→ **Task item**
Repeat all the records exactly, omitting pictures.

→ **Data records**
------------------------------------

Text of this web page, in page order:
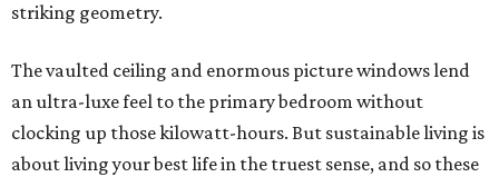
striking geometry.
The vaulted ceiling and enormous picture windows lend
an ultra-luxe feel to the primary bedroom without
clocking up those kilowatt-hours. But sustainable living is
about living your best life in the truest sense, and so these
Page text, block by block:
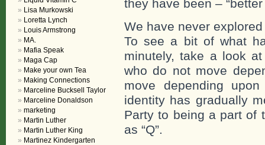
they have been –
We have never
To see a bit of what
minutely, take a look
who do not move
move depending
identity has gradually
Party to being a part of
as “Q”.
Lisa Murkowski
Loretta Lynch
Louis Armstrong
MA.
Mafia Speak
Maga Cap
Make your own Tea
Making Connections
Marceline Bucksell Taylor
Marceline Donaldson
marketing
Martin Luther
Martin Luther King
Martinez Kindergarten
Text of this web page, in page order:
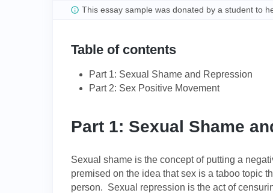
This essay sample was donated by a student to
Table of contents
Part 1: Sexual Shame and Repression
Part 2: Sex Positive Movement
Part 1: Sexual Shame
Sexual shame is the concept of putting a
premised on the idea that sex is a taboo topic
person. Sexual repression is the act of
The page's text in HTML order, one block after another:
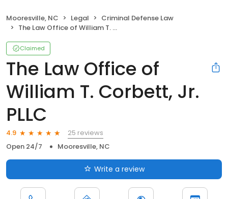
Mooresville, NC Legal
Criminal Defense Law
The Law Office of William T. Corbett, Jr. PLLC
Claimed
The Law Office of
William T. Corbett, Jr.
PLLC
4.9
25 reviews
Open 24/7
Mooresville, NC
Write a review
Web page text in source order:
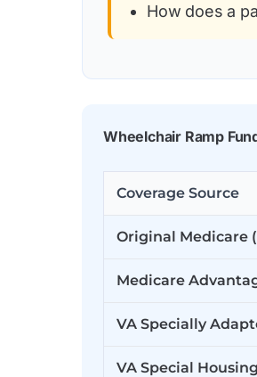
How does a
Wheelchair Ramp
Coverage Source
Original Medicare
Medicare
VA Specially
VA Special
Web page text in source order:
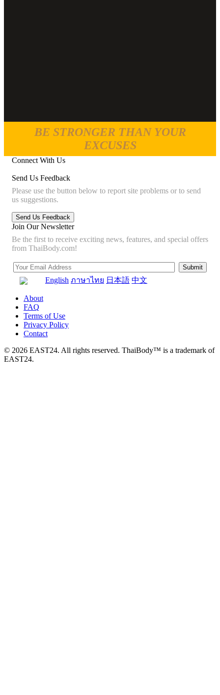
BE STRONGER THAN YOUR
EXCUSES
Connect With Us
Send Us Feedback
Please use the button below to report site problems or to send
us suggestions.
Join Our Newsletter
Be the first to receive exciting news, features, and special offers
from ThaiBody.com!
English ภาษาไทย 日本語 中文
About
FAQ
Terms of Use
Privacy Policy
Contact
© 2026 EAST24. All rights reserved. ThaiBody™ is a trademark of
EAST24.
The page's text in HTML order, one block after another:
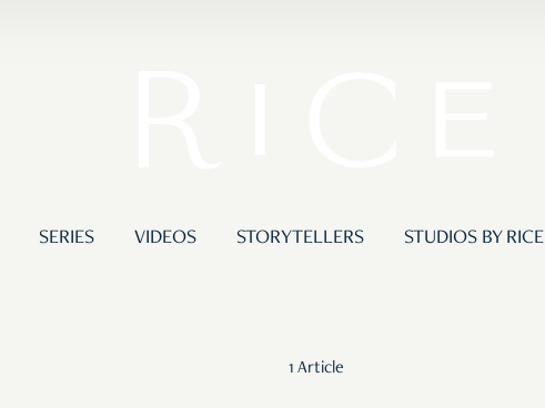
SERIES VIDEOS STORYTELLERS STUDIOS BY RICE
1 Article
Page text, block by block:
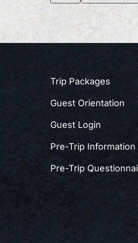
Trip Packages
Guest Orientation
Guest Login
Pre-Trip Information
Pre-Trip
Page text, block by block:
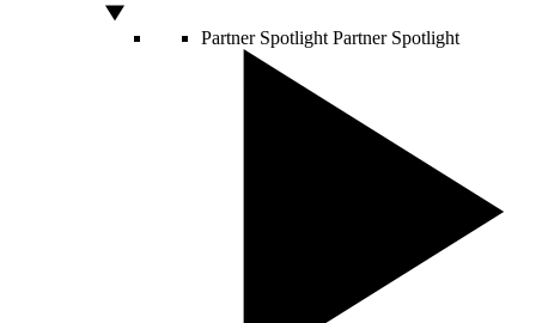
Partner Spotlight Partner Spotlight
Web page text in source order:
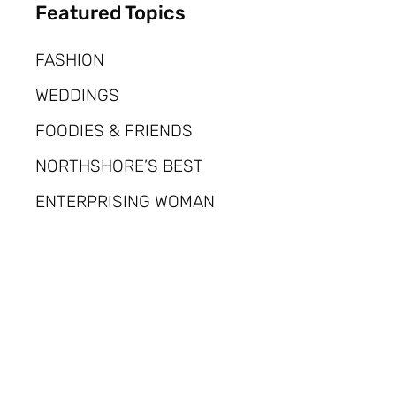
Featured Topics
FASHION
WEDDINGS
FOODIES & FRIENDS
NORTHSHORE’S BEST
ENTERPRISING WOMAN
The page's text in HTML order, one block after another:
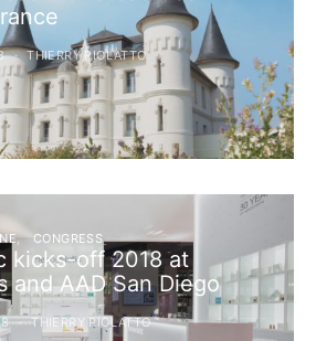
THIERRY PIOLATTO
CONGRESS
kicks-off 2018 at
and AAD San Diego
THIERRY PIOLATTO
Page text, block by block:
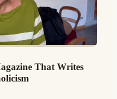
That Writes
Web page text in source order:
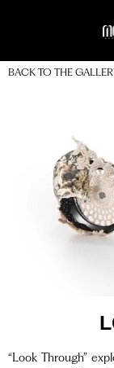
BACK TO THE
“Look Through”
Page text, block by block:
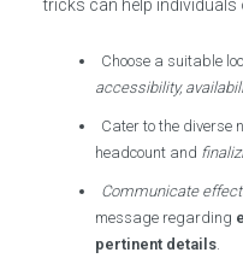
tricks can help individuals
Choose a suitable
accessibility,
Cater to the diverse
headcount and
Communicate
message regarding
pertinent details.
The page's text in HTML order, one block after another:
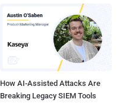
How AI-Assisted Attacks Are
Breaking Legacy SIEM Tools
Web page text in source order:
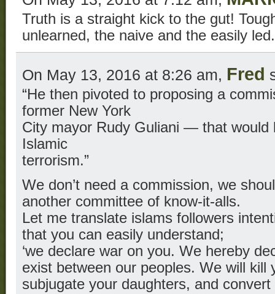
Truth is a straight kick to the gut!
unlearned, the naive and the easily led.
On May 13, 2016 at 8:26 am, Fred
“He then pivoted to proposing a
former New York
City mayor Rudy Guliani — that would
Islamic
terrorism.”
We don’t need a commission, we
another committee of know-it-alls.
Let me translate islams followers
that you can easily understand;
‘we declare war on you. We hereby
exist between our peoples. We will kill
subjugate your daughters, and
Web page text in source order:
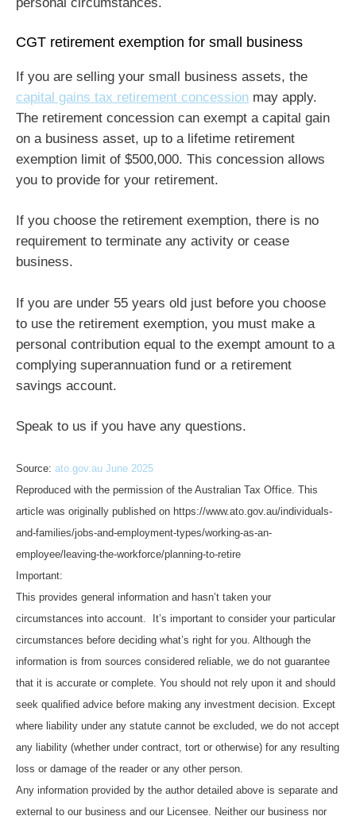
personal circumstances.
CGT retirement exemption for small business
If you are selling your small business assets, the
capital gains tax retirement concession may apply.
The retirement concession can exempt a capital gain
on a business asset, up to a lifetime retirement
exemption limit of $500,000. This concession allows
you to provide for your retirement.
If you choose the retirement exemption, there is no
requirement to terminate any activity or cease
business.
If you are under 55 years old just before you choose
to use the retirement exemption, you must make a
personal contribution equal to the exempt amount to a
complying superannuation fund or a retirement
savings account.
Speak to us if you have any questions.
Source: ato.gov.au June 2025
Reproduced with the permission of the Australian Tax Office. This
article was originally published on https://www.ato.gov.au/individuals-
and-families/jobs-and-employment-types/working-as-an-
employee/leaving-the-workforce/planning-to-retire
Important:
This provides general information and hasn’t taken your
circumstances into account. It’s important to consider your particular
circumstances before deciding what’s right for you. Although the
information is from sources considered reliable, we do not guarantee
that it is accurate or complete. You should not rely upon it and should
seek qualified advice before making any investment decision. Except
where liability under any statute cannot be excluded, we do not accept
any liability (whether under contract, tort or otherwise) for any resulting
loss or damage of the reader or any other person.
Any information provided by the author detailed above is separate and
external to our business and our Licensee. Neither our business nor
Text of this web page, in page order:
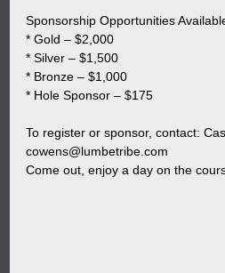
Sponsorship Opportunities
* Gold – $2,000
* Silver – $1,500
* Bronze – $1,000
* Hole Sponsor – $175
To register or sponsor, contact:
cowens@lumbetribe.com
Come out, enjoy a day on the
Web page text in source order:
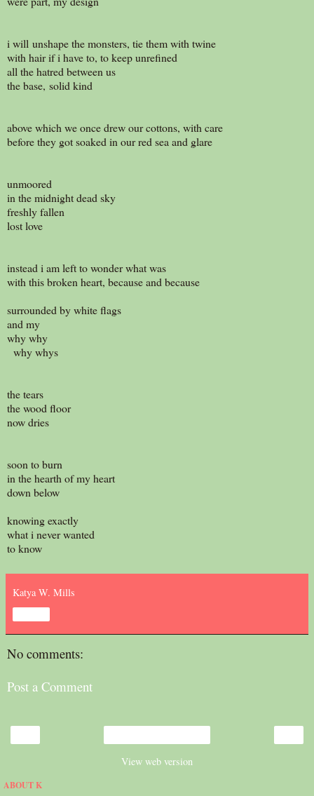
i will unshape the monsters, tie them with twine
with hair if i have to, to keep unrefined
all the hatred between us
the base, solid kind
above which we once drew our cottons, with care
before they got soaked in our red sea and glare
unmoored
in the midnight dead sky
freshly fallen
lost love
instead i am left to wonder what was
with this broken heart, because and because
surrounded by white flags
and my
why why
why whys
the tears
the wood floor
now dries
soon to burn
in the hearth of my heart
down below
knowing exactly
what i never wanted
to know
Katya W. Mills
No comments:
Post a Comment
View web version
ABOUT K
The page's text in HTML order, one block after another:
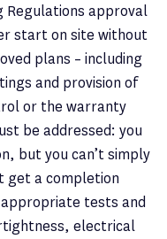
Regulations approval
start on site without
plans – including
and provision of
or the warranty
be addressed: you
but you can’t simply
get a completion
tests and
electrical
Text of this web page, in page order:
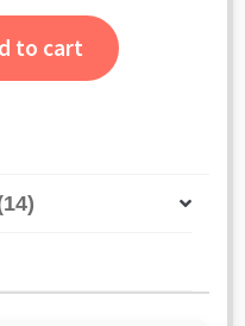
to cart
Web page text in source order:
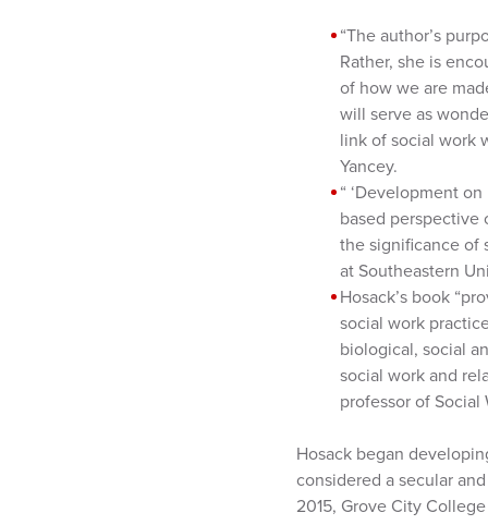
“The author’s
Rather, she is
of how we are
will serve as
link of social work
Yancey.
“ ‘Development
based
the significance of
at Southeastern
Hosack’s book
social work
biological, social
social work and
professor of Social
Hosack began
considered a secular
2015, Grove City

------------------------------------

→ **Output of the task**
Text of this web page, in page order:
striking geometry.
The vaulted ceiling and enormous picture windows lend
an ultra-luxe feel to the primary bedroom without
clocking up those kilowatt-hours. But sustainable living is
about living your best life in the truest sense, and so these
Page text, block by block:
they have been –
We have never
To see a bit of what
minutely, take a look
who do not move
move depending
identity has gradually
Party to being a part of
as “Q”.
Lisa Murkowski
Loretta Lynch
Louis Armstrong
MA.
Mafia Speak
Maga Cap
Make your own Tea
Making Connections
Marceline Bucksell Taylor
Marceline Donaldson
marketing
Martin Luther
Martin Luther King
Martinez Kindergarten
Text of this web page, in page order:
This essay sample was donated by a student to
Table of contents
Part 1: Sexual Shame and Repression
Part 2: Sex Positive Movement
Part 1: Sexual Shame
Sexual shame is the concept of putting a
premised on the idea that sex is a taboo topic
person. Sexual repression is the act of
The page's text in HTML order, one block after another:
Mooresville, NC Legal
Criminal Defense Law
The Law Office of William T. Corbett, Jr. PLLC
Claimed
The Law Office of
William T. Corbett, Jr.
PLLC
4.9
25 reviews
Open 24/7
Mooresville, NC
Write a review
Web page text in source order:
How does a
Wheelchair Ramp
Coverage Source
Original Medicare
Medicare
VA Specially
VA Special
Web page text in source order:
BE STRONGER THAN YOUR
EXCUSES
Connect With Us
Send Us Feedback
Please use the button below to report site problems or to send
us suggestions.
Join Our Newsletter
Be the first to receive exciting news, features, and special offers
from ThaiBody.com!
English ภาษาไทย 日本語 中文
About
FAQ
Terms of Use
Privacy Policy
Contact
© 2026 EAST24. All rights reserved. ThaiBody™ is a trademark of
EAST24.
The page's text in HTML order, one block after another:
SERIES VIDEOS STORYTELLERS STUDIOS BY RICE
1 Article
Page text, block by block:
Trip Packages
Guest Orientation
Guest Login
Pre-Trip Information
Pre-Trip
Page text, block by block:
Partner Spotlight Partner Spotlight
Web page text in source order:
Featured Topics
FASHION
WEDDINGS
FOODIES & FRIENDS
NORTHSHORE’S BEST
ENTERPRISING WOMAN
The page's text in HTML order, one block after another:
THIERRY PIOLATTO
CONGRESS
kicks-off 2018 at
and AAD San Diego
THIERRY PIOLATTO
Page text, block by block:
That Writes
Web page text in source order:
BACK TO THE
“Look Through”
Page text, block by block:
tricks can help individuals
Choose a suitable
accessibility,
Cater to the diverse
headcount and
Communicate
message regarding
pertinent details.
The page's text in HTML order, one block after another:
How AI-Assisted Attacks Are
Breaking Legacy SIEM Tools
Web page text in source order:
Truth is a straight kick to the gut!
unlearned, the naive and the easily led.
On May 13, 2016 at 8:26 am, Fred
“He then pivoted to proposing a
former New York
City mayor Rudy Guliani — that would
Islamic
terrorism.”
We don’t need a commission, we
another committee of know-it-alls.
Let me translate islams followers
that you can easily understand;
‘we declare war on you. We hereby
exist between our peoples. We will kill
subjugate your daughters, and
Web page text in source order:
personal circumstances.
CGT retirement exemption for small business
If you are selling your small business assets, the
capital gains tax retirement concession may apply.
The retirement concession can exempt a capital gain
on a business asset, up to a lifetime retirement
exemption limit of $500,000. This concession allows
you to provide for your retirement.
If you choose the retirement exemption, there is no
requirement to terminate any activity or cease
business.
If you are under 55 years old just before you choose
to use the retirement exemption, you must make a
personal contribution equal to the exempt amount to a
complying superannuation fund or a retirement
savings account.
Speak to us if you have any questions.
Source: ato.gov.au June 2025
Reproduced with the permission of the Australian Tax Office. This
article was originally published on https://www.ato.gov.au/individuals-
and-families/jobs-and-employment-types/working-as-an-
employee/leaving-the-workforce/planning-to-retire
Important:
This provides general information and hasn’t taken your
circumstances into account. It’s important to consider your particular
circumstances before deciding what’s right for you. Although the
information is from sources considered reliable, we do not guarantee
that it is accurate or complete. You should not rely upon it and should
seek qualified advice before making any investment decision. Except
where liability under any statute cannot be excluded, we do not accept
any liability (whether under contract, tort or otherwise) for any resulting
loss or damage of the reader or any other person.
Any information provided by the author detailed above is separate and
external to our business and our Licensee. Neither our business nor
Text of this web page, in page order:
Sponsorship Opportunities
* Gold – $2,000
* Silver – $1,500
* Bronze – $1,000
* Hole Sponsor – $175
To register or sponsor, contact:
cowens@lumbetribe.com
Come out, enjoy a day on the
Web page text in source order:
i will unshape the monsters, tie them with twine
with hair if i have to, to keep unrefined
all the hatred between us
the base, solid kind
above which we once drew our cottons, with care
before they got soaked in our red sea and glare
unmoored
in the midnight dead sky
freshly fallen
lost love
instead i am left to wonder what was
with this broken heart, because and because
surrounded by white flags
and my
why why
why whys
the tears
the wood floor
now dries
soon to burn
in the hearth of my heart
down below
knowing exactly
what i never wanted
to know
Katya W. Mills
No comments:
Post a Comment
View web version
ABOUT K
The page's text in HTML order, one block after another:
Regulations approval
start on site without
plans – including
and provision of
or the warranty
be addressed: you
but you can’t simply
get a completion
tests and
electrical
Text of this web page, in page order:
to cart
Web page text in source order:
“The author’s
Rather, she is
of how we are
will serve as
link of social work
Yancey.
“ ‘Development
based
the significance of
at Southeastern
Hosack’s book
social work
biological, social
social work and
professor of Social
Hosack began
considered a secular
2015, Grove City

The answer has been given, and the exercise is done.